◆ Required work
Retype only the lines below from the one with "Build Relationships" to the one with "our Spirit. This", inclusive, skipping every image.

◆ The data
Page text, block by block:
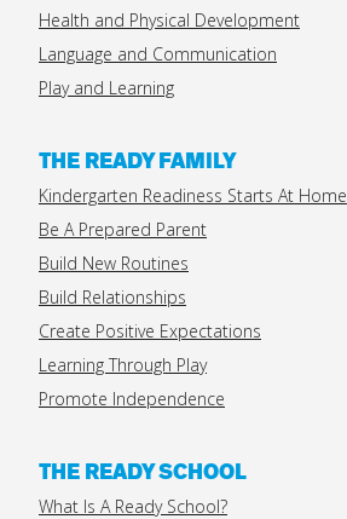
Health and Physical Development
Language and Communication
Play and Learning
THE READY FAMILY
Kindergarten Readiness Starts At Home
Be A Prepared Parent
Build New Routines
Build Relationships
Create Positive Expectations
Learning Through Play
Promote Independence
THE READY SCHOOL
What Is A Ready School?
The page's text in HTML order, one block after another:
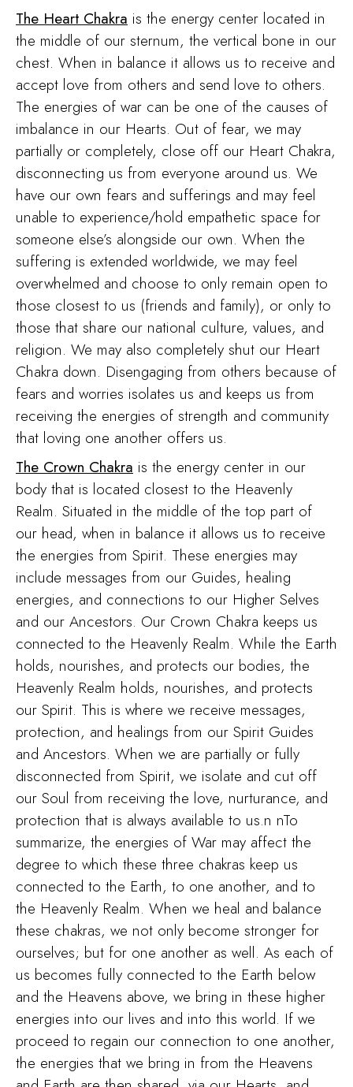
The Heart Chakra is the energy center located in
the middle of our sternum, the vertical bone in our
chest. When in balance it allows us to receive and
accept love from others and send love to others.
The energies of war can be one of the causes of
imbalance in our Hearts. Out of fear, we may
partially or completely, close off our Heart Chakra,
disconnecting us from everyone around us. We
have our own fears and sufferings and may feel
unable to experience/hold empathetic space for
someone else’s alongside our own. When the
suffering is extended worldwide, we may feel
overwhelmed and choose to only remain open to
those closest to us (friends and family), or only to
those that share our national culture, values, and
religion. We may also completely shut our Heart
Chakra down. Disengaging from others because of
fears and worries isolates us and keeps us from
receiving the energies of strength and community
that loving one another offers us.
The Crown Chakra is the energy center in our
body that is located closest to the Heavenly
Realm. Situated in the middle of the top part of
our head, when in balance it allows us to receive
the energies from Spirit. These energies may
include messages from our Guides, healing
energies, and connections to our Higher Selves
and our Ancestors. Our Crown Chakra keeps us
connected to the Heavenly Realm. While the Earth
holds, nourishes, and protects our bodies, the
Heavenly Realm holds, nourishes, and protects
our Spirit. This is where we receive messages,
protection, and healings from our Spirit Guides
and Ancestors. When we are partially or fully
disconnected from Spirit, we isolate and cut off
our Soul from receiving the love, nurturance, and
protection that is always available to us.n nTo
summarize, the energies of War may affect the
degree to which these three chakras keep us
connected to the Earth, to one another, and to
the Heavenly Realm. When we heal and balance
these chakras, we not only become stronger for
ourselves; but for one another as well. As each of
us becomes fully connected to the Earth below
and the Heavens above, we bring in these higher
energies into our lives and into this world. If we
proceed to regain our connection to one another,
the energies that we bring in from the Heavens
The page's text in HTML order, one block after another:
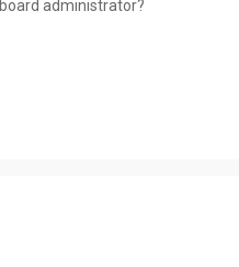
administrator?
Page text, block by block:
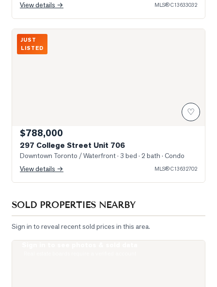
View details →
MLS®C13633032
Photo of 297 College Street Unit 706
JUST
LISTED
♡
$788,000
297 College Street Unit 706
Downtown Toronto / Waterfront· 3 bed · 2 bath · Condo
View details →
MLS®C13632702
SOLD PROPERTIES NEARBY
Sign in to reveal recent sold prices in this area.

◆ Reply to the task
Build Relationships
Create Positive Expectations
Learning Through Play
Promote Independence
THE READY SCHOOL
What Is A Ready School?
The page's text in HTML order, one block after another:
The Heart Chakra is the energy center located in
the middle of our sternum, the vertical bone in our
chest. When in balance it allows us to receive and
accept love from others and send love to others.
The energies of war can be one of the causes of
imbalance in our Hearts. Out of fear, we may
partially or completely, close off our Heart Chakra,
disconnecting us from everyone around us. We
have our own fears and sufferings and may feel
unable to experience/hold empathetic space for
someone else’s alongside our own. When the
suffering is extended worldwide, we may feel
overwhelmed and choose to only remain open to
those closest to us (friends and family), or only to
those that share our national culture, values, and
religion. We may also completely shut our Heart
Chakra down. Disengaging from others because of
fears and worries isolates us and keeps us from
receiving the energies of strength and community
that loving one another offers us.
The Crown Chakra is the energy center in our
body that is located closest to the Heavenly
Realm. Situated in the middle of the top part of
our head, when in balance it allows us to receive
the energies from Spirit. These energies may
include messages from our Guides, healing
energies, and connections to our Higher Selves
and our Ancestors. Our Crown Chakra keeps us
connected to the Heavenly Realm. While the Earth
holds, nourishes, and protects our bodies, the
Heavenly Realm holds, nourishes, and protects
our Spirit. This is where we receive messages,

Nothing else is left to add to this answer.